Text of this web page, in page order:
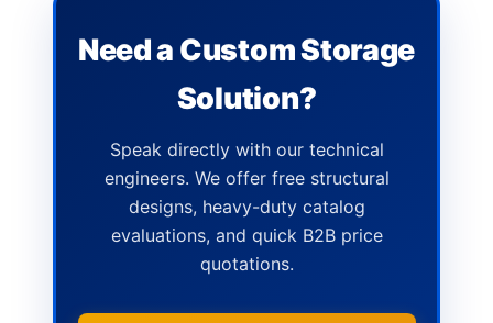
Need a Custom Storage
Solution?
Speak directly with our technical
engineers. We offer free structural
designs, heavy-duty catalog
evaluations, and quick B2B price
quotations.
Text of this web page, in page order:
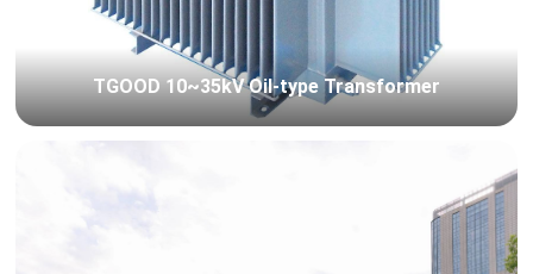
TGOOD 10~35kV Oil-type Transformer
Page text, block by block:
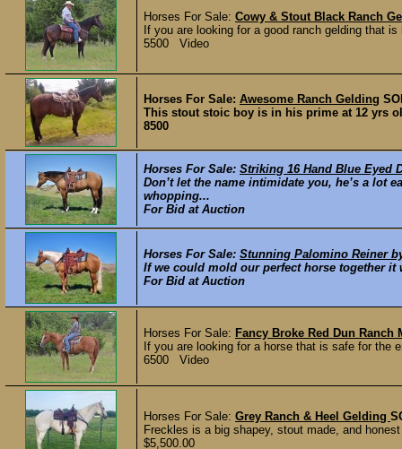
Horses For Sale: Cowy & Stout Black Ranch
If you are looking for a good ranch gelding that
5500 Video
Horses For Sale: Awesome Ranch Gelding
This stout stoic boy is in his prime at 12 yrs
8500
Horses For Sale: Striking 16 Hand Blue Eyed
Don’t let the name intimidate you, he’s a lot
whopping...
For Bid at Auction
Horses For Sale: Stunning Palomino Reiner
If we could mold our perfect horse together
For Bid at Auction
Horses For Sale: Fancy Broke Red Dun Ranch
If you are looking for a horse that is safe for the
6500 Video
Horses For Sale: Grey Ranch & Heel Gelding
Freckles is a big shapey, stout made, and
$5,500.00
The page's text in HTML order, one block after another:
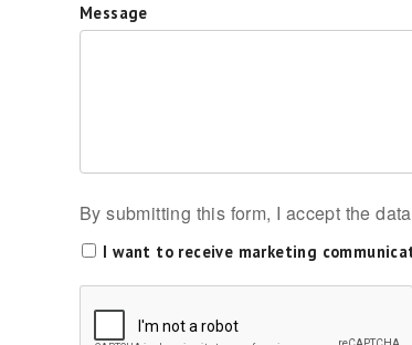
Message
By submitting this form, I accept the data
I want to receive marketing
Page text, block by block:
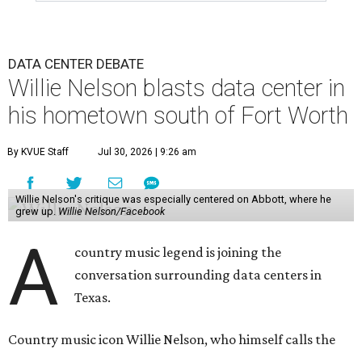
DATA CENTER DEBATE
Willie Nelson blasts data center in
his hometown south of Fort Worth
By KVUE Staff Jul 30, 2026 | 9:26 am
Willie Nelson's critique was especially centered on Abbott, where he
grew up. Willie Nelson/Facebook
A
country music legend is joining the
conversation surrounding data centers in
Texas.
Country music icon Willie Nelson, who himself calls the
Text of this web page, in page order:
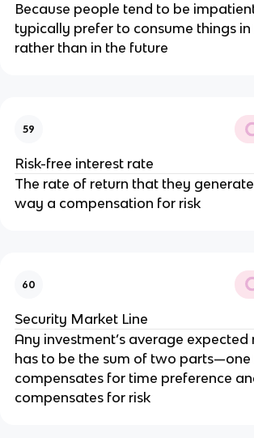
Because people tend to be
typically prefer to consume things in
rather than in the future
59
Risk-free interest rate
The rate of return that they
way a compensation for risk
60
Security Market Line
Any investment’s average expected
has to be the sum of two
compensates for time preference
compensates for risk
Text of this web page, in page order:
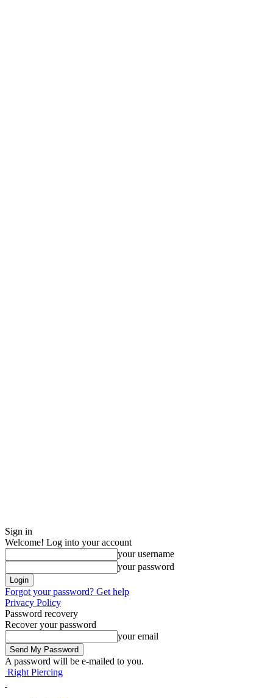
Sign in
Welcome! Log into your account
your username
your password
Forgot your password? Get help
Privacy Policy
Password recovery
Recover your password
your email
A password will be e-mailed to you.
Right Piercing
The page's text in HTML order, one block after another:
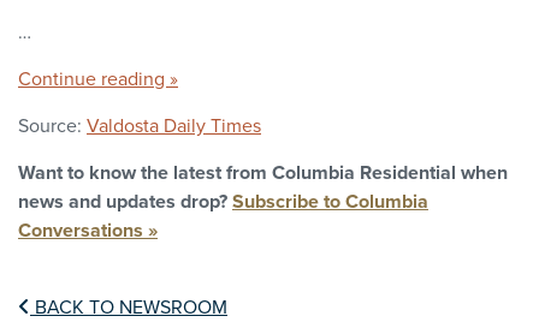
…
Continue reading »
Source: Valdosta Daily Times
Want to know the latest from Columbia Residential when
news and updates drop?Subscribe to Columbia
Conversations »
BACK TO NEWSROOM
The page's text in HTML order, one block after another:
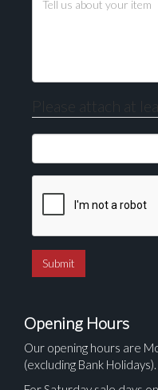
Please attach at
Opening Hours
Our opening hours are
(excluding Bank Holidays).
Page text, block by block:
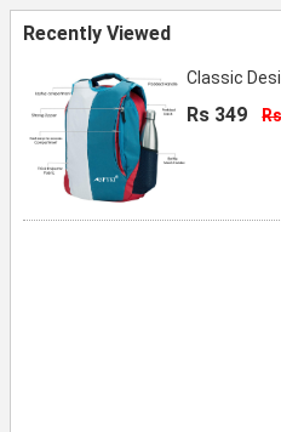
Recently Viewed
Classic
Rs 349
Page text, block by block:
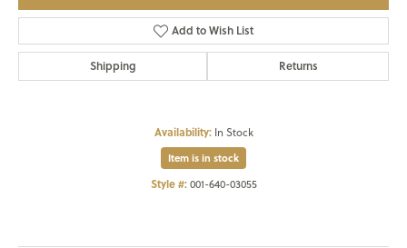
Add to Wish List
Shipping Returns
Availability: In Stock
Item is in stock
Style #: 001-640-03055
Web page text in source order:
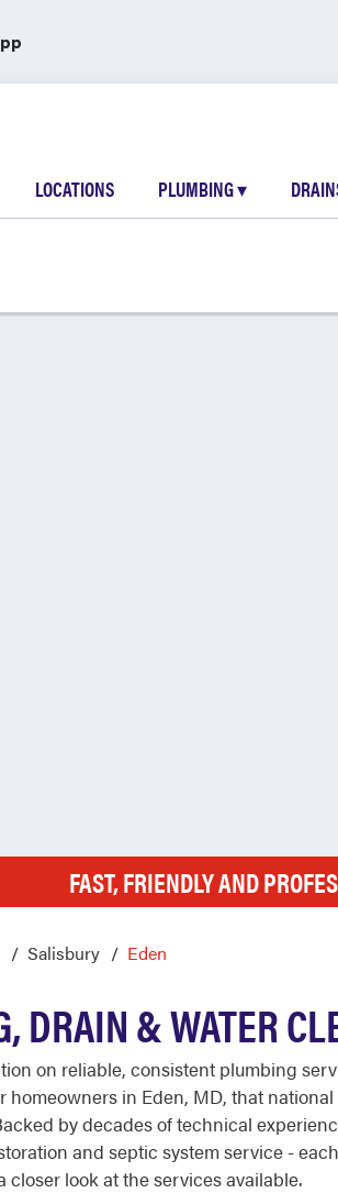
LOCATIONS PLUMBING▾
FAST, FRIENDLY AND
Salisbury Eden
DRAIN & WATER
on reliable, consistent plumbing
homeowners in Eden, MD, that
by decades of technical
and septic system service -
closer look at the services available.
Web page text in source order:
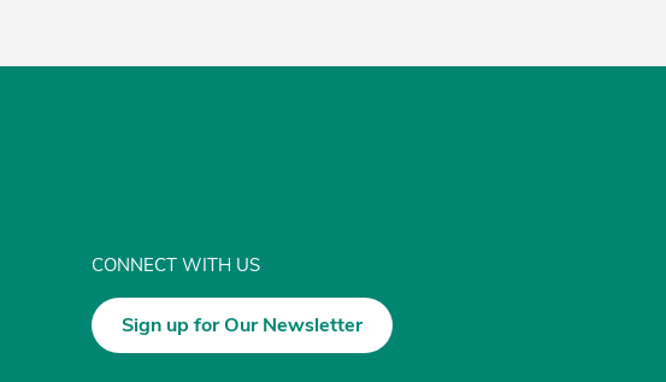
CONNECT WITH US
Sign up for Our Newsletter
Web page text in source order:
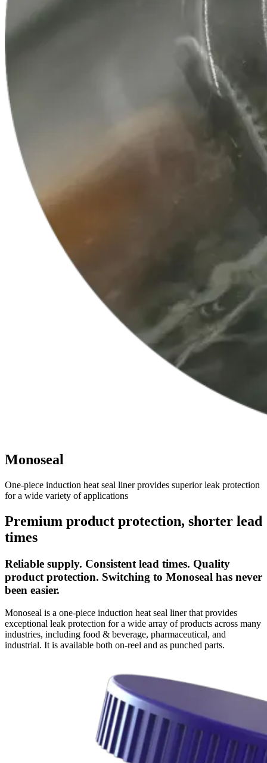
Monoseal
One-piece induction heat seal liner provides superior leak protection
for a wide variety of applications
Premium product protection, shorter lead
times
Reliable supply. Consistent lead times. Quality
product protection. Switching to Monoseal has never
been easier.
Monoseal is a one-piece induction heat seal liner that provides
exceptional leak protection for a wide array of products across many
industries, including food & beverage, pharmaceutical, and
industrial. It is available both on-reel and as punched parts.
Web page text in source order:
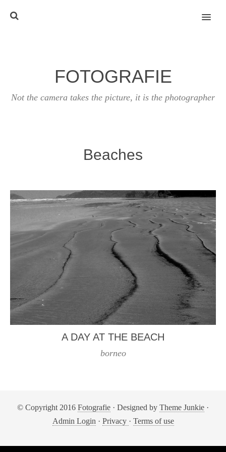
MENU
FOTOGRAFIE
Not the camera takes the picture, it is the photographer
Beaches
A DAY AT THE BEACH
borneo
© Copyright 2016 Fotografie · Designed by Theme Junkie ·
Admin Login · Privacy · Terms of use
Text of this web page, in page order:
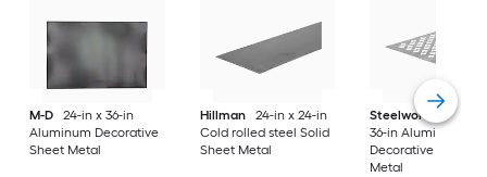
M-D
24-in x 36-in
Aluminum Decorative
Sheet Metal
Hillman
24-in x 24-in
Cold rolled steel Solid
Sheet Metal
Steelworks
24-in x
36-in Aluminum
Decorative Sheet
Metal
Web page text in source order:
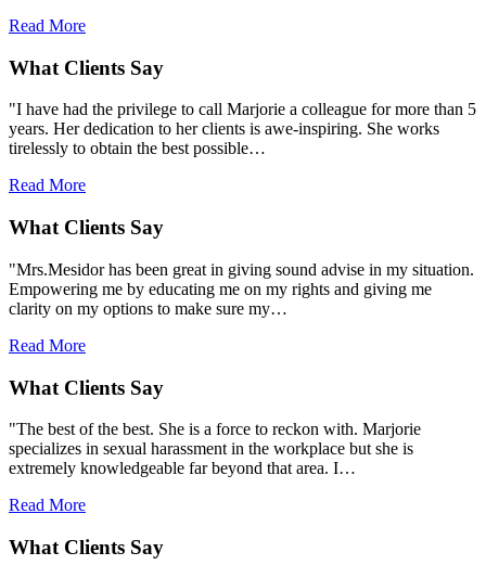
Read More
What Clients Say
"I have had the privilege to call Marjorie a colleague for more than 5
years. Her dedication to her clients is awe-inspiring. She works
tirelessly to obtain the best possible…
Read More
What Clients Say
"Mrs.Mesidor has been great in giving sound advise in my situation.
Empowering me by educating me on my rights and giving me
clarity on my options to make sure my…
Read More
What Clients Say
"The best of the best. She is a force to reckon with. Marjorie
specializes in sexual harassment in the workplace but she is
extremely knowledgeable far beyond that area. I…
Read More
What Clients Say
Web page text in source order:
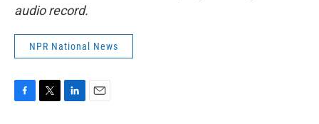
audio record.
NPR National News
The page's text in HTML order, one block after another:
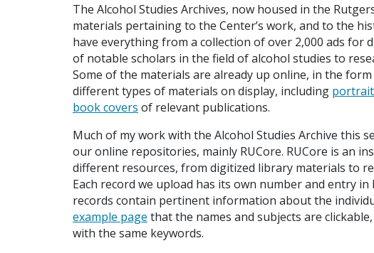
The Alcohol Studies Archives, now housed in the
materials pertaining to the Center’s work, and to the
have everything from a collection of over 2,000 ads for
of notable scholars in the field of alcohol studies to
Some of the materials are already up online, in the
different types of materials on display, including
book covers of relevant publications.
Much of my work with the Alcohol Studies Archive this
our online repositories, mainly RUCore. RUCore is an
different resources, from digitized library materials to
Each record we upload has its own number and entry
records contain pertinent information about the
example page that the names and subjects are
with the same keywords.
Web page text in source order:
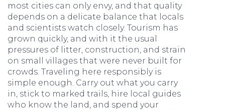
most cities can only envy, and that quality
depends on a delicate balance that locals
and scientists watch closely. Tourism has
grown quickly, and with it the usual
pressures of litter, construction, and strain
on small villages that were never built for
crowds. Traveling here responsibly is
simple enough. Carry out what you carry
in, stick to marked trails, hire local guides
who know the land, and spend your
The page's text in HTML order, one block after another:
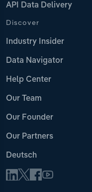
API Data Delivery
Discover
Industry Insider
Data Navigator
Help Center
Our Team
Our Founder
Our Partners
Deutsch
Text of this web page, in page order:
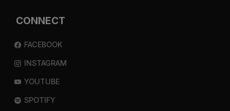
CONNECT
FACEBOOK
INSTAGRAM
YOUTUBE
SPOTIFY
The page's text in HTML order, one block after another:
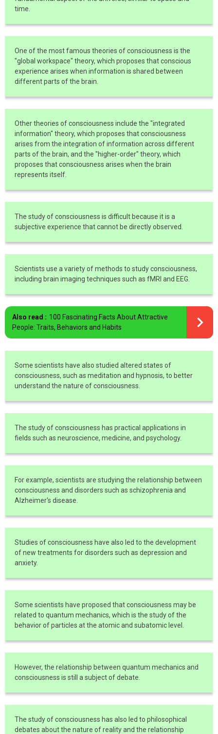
※ ※ ※
*Task to carry out:* Everything in the material except the pictures should be output verbatim.

*Result for this exercise:*
Text of this web page, in page order:
Need a Custom Storage
Solution?
Speak directly with our technical
engineers. We offer free structural
designs, heavy-duty catalog
evaluations, and quick B2B price
quotations.
Text of this web page, in page order:
TGOOD 10~35kV Oil-type Transformer
Page text, block by block:
Horses For Sale: Cowy & Stout Black Ranch
If you are looking for a good ranch gelding that
5500 Video
Horses For Sale: Awesome Ranch Gelding
This stout stoic boy is in his prime at 12 yrs
8500
Horses For Sale: Striking 16 Hand Blue Eyed
Don’t let the name intimidate you, he’s a lot
whopping...
For Bid at Auction
Horses For Sale: Stunning Palomino Reiner
If we could mold our perfect horse together
For Bid at Auction
Horses For Sale: Fancy Broke Red Dun Ranch
If you are looking for a horse that is safe for the
6500 Video
Horses For Sale: Grey Ranch & Heel Gelding
Freckles is a big shapey, stout made, and
$5,500.00
The page's text in HTML order, one block after another:
Message
By submitting this form, I accept the data
I want to receive marketing
Page text, block by block:
DATA CENTER DEBATE
Willie Nelson blasts data center in
his hometown south of Fort Worth
By KVUE Staff Jul 30, 2026 | 9:26 am
Willie Nelson's critique was especially centered on Abbott, where he
grew up. Willie Nelson/Facebook
A
country music legend is joining the
conversation surrounding data centers in
Texas.
Country music icon Willie Nelson, who himself calls the
Text of this web page, in page order:
Because people tend to be
typically prefer to consume things in
rather than in the future
59
Risk-free interest rate
The rate of return that they
way a compensation for risk
60
Security Market Line
Any investment’s average expected
has to be the sum of two
compensates for time preference
compensates for risk
Text of this web page, in page order:
Sign in
Welcome! Log into your account
your username
your password
Forgot your password? Get help
Privacy Policy
Password recovery
Recover your password
your email
A password will be e-mailed to you.
Right Piercing
The page's text in HTML order, one block after another:
…
Continue reading »
Source: Valdosta Daily Times
Want to know the latest from Columbia Residential when
news and updates drop?Subscribe to Columbia
Conversations »
BACK TO NEWSROOM
The page's text in HTML order, one block after another:
Please attach at
Opening Hours
Our opening hours are
(excluding Bank Holidays).
Page text, block by block:
Recently Viewed
Classic
Rs 349
Page text, block by block:
Add to Wish List
Shipping Returns
Availability: In Stock
Item is in stock
Style #: 001-640-03055
Web page text in source order:
LOCATIONS PLUMBING▾
FAST, FRIENDLY AND
Salisbury Eden
DRAIN & WATER
on reliable, consistent plumbing
homeowners in Eden, MD, that
by decades of technical
and septic system service -
closer look at the services available.
Web page text in source order:
CONNECT WITH US
Sign up for Our Newsletter
Web page text in source order:
Monoseal
One-piece induction heat seal liner provides superior leak protection
for a wide variety of applications
Premium product protection, shorter lead
times
Reliable supply. Consistent lead times. Quality
product protection. Switching to Monoseal has never
been easier.
Monoseal is a one-piece induction heat seal liner that provides
exceptional leak protection for a wide array of products across many
industries, including food & beverage, pharmaceutical, and
industrial. It is available both on-reel and as punched parts.
Web page text in source order:
MENU
FOTOGRAFIE
Not the camera takes the picture, it is the photographer
Beaches
A DAY AT THE BEACH
borneo
© Copyright 2016 Fotografie · Designed by Theme Junkie ·
Admin Login · Privacy · Terms of use
Text of this web page, in page order:
M-D
24-in x 36-in
Aluminum Decorative
Sheet Metal
Hillman
24-in x 24-in
Cold rolled steel Solid
Sheet Metal
Steelworks
24-in x
36-in Aluminum
Decorative Sheet
Metal
Web page text in source order:
Read More
What Clients Say
"I have had the privilege to call Marjorie a colleague for more than 5
years. Her dedication to her clients is awe-inspiring. She works
tirelessly to obtain the best possible…
Read More
What Clients Say
"Mrs.Mesidor has been great in giving sound advise in my situation.
Empowering me by educating me on my rights and giving me
clarity on my options to make sure my…
Read More
What Clients Say
"The best of the best. She is a force to reckon with. Marjorie
specializes in sexual harassment in the workplace but she is
extremely knowledgeable far beyond that area. I…
Read More
What Clients Say
Web page text in source order:
audio record.
NPR National News
The page's text in HTML order, one block after another:
The Alcohol Studies Archives, now housed in the
materials pertaining to the Center’s work, and to the
have everything from a collection of over 2,000 ads for
of notable scholars in the field of alcohol studies to
Some of the materials are already up online, in the
different types of materials on display, including
book covers of relevant publications.
Much of my work with the Alcohol Studies Archive this
our online repositories, mainly RUCore. RUCore is an
different resources, from digitized library materials to
Each record we upload has its own number and entry
records contain pertinent information about the
example page that the names and subjects are
with the same keywords.
Web page text in source order:
most cities can only envy, and that quality
depends on a delicate balance that locals
and scientists watch closely. Tourism has
grown quickly, and with it the usual
pressures of litter, construction, and strain
on small villages that were never built for
crowds. Traveling here responsibly is
simple enough. Carry out what you carry
in, stick to marked trails, hire local guides
who know the land, and spend your
The page's text in HTML order, one block after another:
API Data Delivery
Discover
Industry Insider
Data Navigator
Help Center
Our Team
Our Founder
Our Partners
Deutsch
Text of this web page, in page order:
CONNECT
FACEBOOK
INSTAGRAM
YOUTUBE
SPOTIFY
The page's text in HTML order, one block after another:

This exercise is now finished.